WORK INSTRUCTION:
Without the images, repeat every line of the listing verbatim.

━━━━━━━━━━━━━━━━━━━━

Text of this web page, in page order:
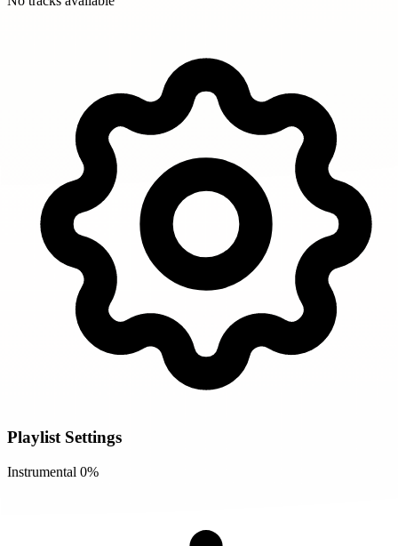
Playlist Settings
Instrumental 0%
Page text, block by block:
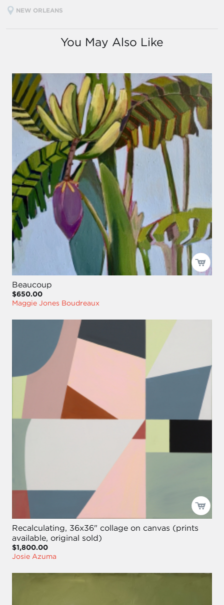
NEW ORLEANS
You May Also Like
Beaucoup
$650.00
Maggie Jones Boudreaux
Recalculating, 36x36" collage on canvas (prints
available, original sold)
$1,800.00
Josie Azuma
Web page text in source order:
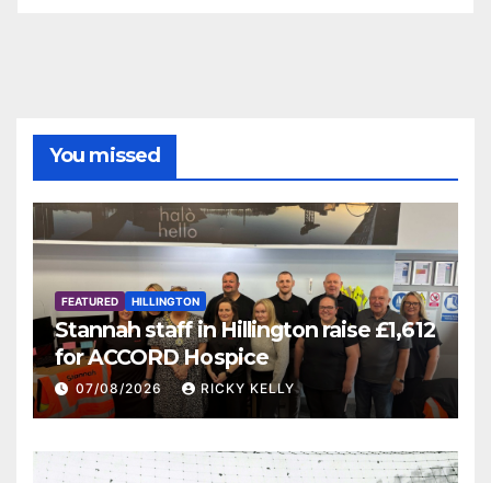
You missed
FEATURED HILLINGTON
Stannah staff in Hillington raise £1,612
for ACCORD Hospice
07/08/2026 RICKY KELLY
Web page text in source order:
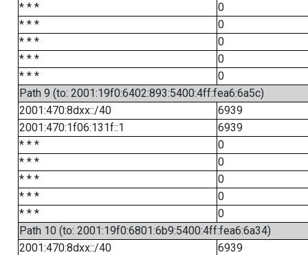
* * *
0
* * *
0
* * *
0
* * *
0
* * *
0
Path 9 (to: 2001:19f0:6402:893:5400:4ff:fea6:6a5c)
2001:470:8dxx::/40
6939
2001:470:1f06:131f::1
6939
* * *
0
* * *
0
* * *
0
* * *
0
* * *
0
Path 10 (to: 2001:19f0:6801:6b9:5400:4ff:fea6:6a34)
2001:470:8dxx::/40
6939
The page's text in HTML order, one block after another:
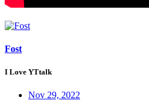
Fost
I Love YTtalk
Nov 29, 2022
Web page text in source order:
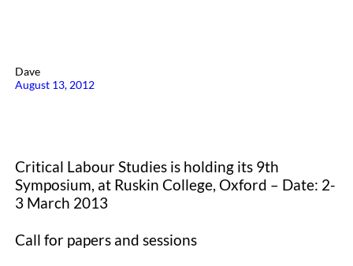
Dave
August 13, 2012
Critical Labour Studies is holding its 9th
Symposium, at Ruskin College, Oxford – Date: 2-
3 March 2013
Call for papers and sessions
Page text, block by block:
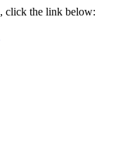
click the link below:
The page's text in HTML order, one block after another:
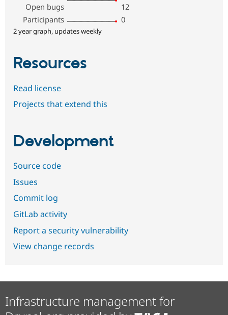
Open bugs
12
Participants
0
2 year graph, updates weekly
Resources
Read license
Projects that extend this
Development
Source code
Issues
Commit log
GitLab activity
Report a security vulnerability
View change records
Infrastructure management for
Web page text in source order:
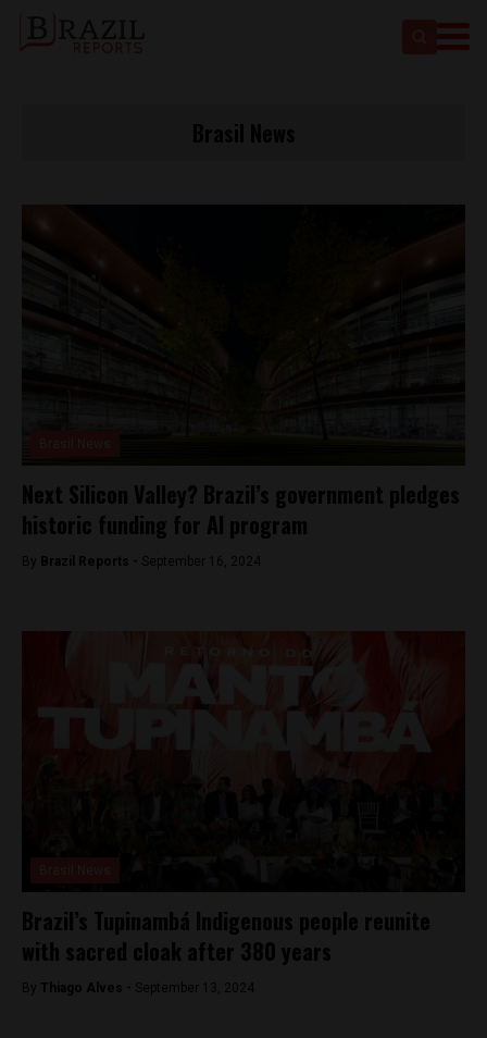
Next Silicon Valley? Brazil’s government pledges
historic funding for AI program
By Brazil Reports - September 16, 2024
Brazil’s Tupinambá Indigenous people reunite
with sacred cloak after 380 years
By Thiago Alves - September 13, 2024
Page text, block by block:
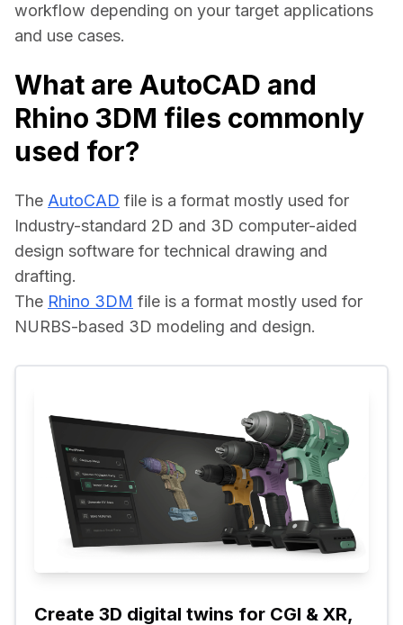
workflow depending on your target applications
and use cases.
What are AutoCAD and
Rhino 3DM files commonly
used for?
The AutoCAD file is a format mostly used for
Industry-standard 2D and 3D computer-aided
design software for technical drawing and
drafting.
The Rhino 3DM file is a format mostly used for
NURBS-based 3D modeling and design.
Create 3D digital twins for CGI & XR,
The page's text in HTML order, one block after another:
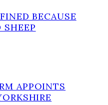
BECAUSE
SHEEP
APPOINTS
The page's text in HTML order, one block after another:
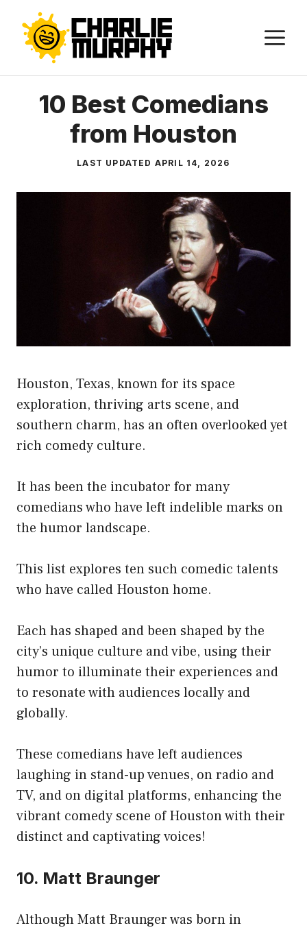
content
10 Best Comedians
from Houston
LAST UPDATED APRIL 14, 2026
Houston, Texas, known for its space
exploration, thriving arts scene, and
southern charm, has an often overlooked yet
rich comedy culture.
It has been the incubator for many
comedians who have left indelible marks on
the humor landscape.
This list explores ten such comedic talents
who have called Houston home.
Each has shaped and been shaped by the
city’s unique culture and vibe, using their
humor to illuminate their experiences and
to resonate with audiences locally and
globally.
These comedians have left audiences
laughing in stand-up venues, on radio and
TV, and on digital platforms, enhancing the
vibrant comedy scene of Houston with their
distinct and captivating voices!
10. Matt Braunger
Although Matt Braunger was born in
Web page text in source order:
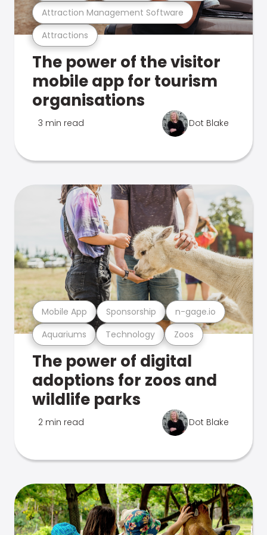
Attractions
Attraction Management Software
The power of the visitor
mobile app for tourism
organisations
3 min read Dot Blake
Aquariums Technology Zoos
Mobile App Sponsorship n-gage.io
The power of digital
adoptions for zoos and
wildlife parks
2 min read Dot Blake
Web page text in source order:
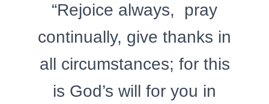
“Rejoice always, pray
continually, give thanks in
all circumstances; for this
is God’s will for you in
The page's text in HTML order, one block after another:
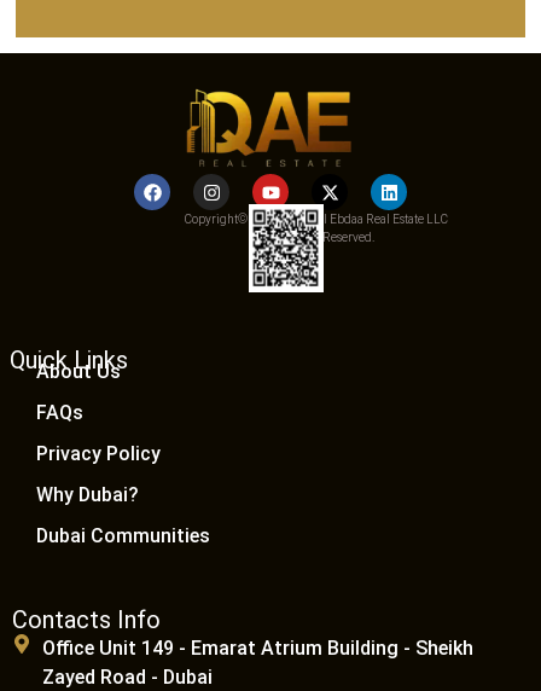
Copyright© 2025 Qemat Al Ebdaa Real Estate LLC
– All Rights Reserved.
Quick Links
About Us
FAQs
Privacy Policy
Why Dubai?
Dubai Communities
Contacts Info
Office Unit 149 - Emarat Atrium Building - Sheikh
Zayed Road - Dubai
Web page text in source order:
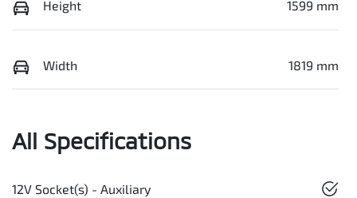
Height 1599 mm
Width 1819 mm
All Specifications
12V Socket(s) - Auxiliary
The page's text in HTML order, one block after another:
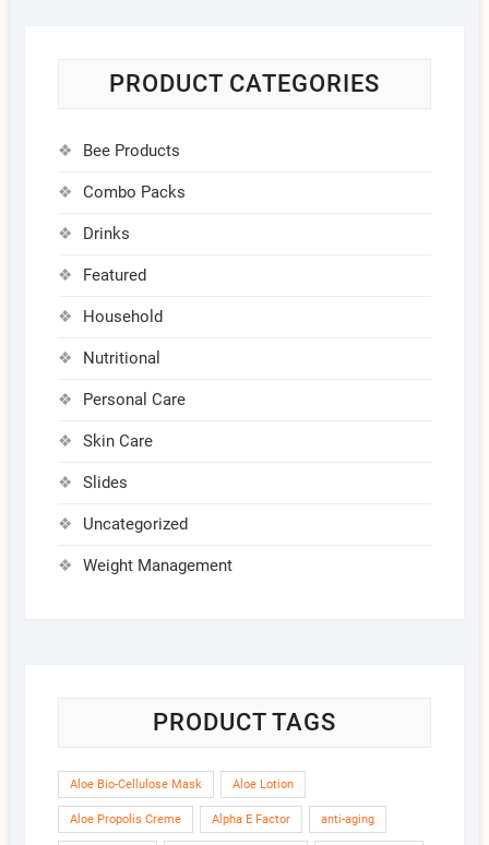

━━━━━━━━━━━━━━━━━━━━

RESPONSE BELOW:
Text of this web page, in page order:
Playlist Settings
Instrumental 0%
Page text, block by block:
NEW ORLEANS
You May Also Like
Beaucoup
$650.00
Maggie Jones Boudreaux
Recalculating, 36x36" collage on canvas (prints
available, original sold)
$1,800.00
Josie Azuma
Web page text in source order:
You missed
FEATURED HILLINGTON
Stannah staff in Hillington raise £1,612
for ACCORD Hospice
07/08/2026 RICKY KELLY
Web page text in source order:
* * *
0
* * *
0
* * *
0
* * *
0
* * *
0
Path 9 (to: 2001:19f0:6402:893:5400:4ff:fea6:6a5c)
2001:470:8dxx::/40
6939
2001:470:1f06:131f::1
6939
* * *
0
* * *
0
* * *
0
* * *
0
* * *
0
Path 10 (to: 2001:19f0:6801:6b9:5400:4ff:fea6:6a34)
2001:470:8dxx::/40
6939
The page's text in HTML order, one block after another:
Fost
I Love YTtalk
Nov 29, 2022
Web page text in source order:
Dave
August 13, 2012
Critical Labour Studies is holding its 9th
Symposium, at Ruskin College, Oxford – Date: 2-
3 March 2013
Call for papers and sessions
Page text, block by block:
click the link below:
The page's text in HTML order, one block after another:
Open bugs
12
Participants
0
2 year graph, updates weekly
Resources
Read license
Projects that extend this
Development
Source code
Issues
Commit log
GitLab activity
Report a security vulnerability
View change records
Infrastructure management for
Web page text in source order:
Next Silicon Valley? Brazil’s government pledges
historic funding for AI program
By Brazil Reports - September 16, 2024
Brazil’s Tupinambá Indigenous people reunite
with sacred cloak after 380 years
By Thiago Alves - September 13, 2024
Page text, block by block:
workflow depending on your target applications
and use cases.
What are AutoCAD and
Rhino 3DM files commonly
used for?
The AutoCAD file is a format mostly used for
Industry-standard 2D and 3D computer-aided
design software for technical drawing and
drafting.
The Rhino 3DM file is a format mostly used for
NURBS-based 3D modeling and design.
Create 3D digital twins for CGI & XR,
The page's text in HTML order, one block after another:
BECAUSE
SHEEP
APPOINTS
The page's text in HTML order, one block after another:
content
10 Best Comedians
from Houston
LAST UPDATED APRIL 14, 2026
Houston, Texas, known for its space
exploration, thriving arts scene, and
southern charm, has an often overlooked yet
rich comedy culture.
It has been the incubator for many
comedians who have left indelible marks on
the humor landscape.
This list explores ten such comedic talents
who have called Houston home.
Each has shaped and been shaped by the
city’s unique culture and vibe, using their
humor to illuminate their experiences and
to resonate with audiences locally and
globally.
These comedians have left audiences
laughing in stand-up venues, on radio and
TV, and on digital platforms, enhancing the
vibrant comedy scene of Houston with their
distinct and captivating voices!
10. Matt Braunger
Although Matt Braunger was born in
Web page text in source order:
Attractions
Attraction Management Software
The power of the visitor
mobile app for tourism
organisations
3 min read Dot Blake
Aquariums Technology Zoos
Mobile App Sponsorship n-gage.io
The power of digital
adoptions for zoos and
wildlife parks
2 min read Dot Blake
Web page text in source order:
“Rejoice always, pray
continually, give thanks in
all circumstances; for this
is God’s will for you in
The page's text in HTML order, one block after another:
Copyright© 2025 Qemat Al Ebdaa Real Estate LLC
– All Rights Reserved.
Quick Links
About Us
FAQs
Privacy Policy
Why Dubai?
Dubai Communities
Contacts Info
Office Unit 149 - Emarat Atrium Building - Sheikh
Zayed Road - Dubai
Web page text in source order:
Height 1599 mm
Width 1819 mm
All Specifications
12V Socket(s) - Auxiliary
The page's text in HTML order, one block after another:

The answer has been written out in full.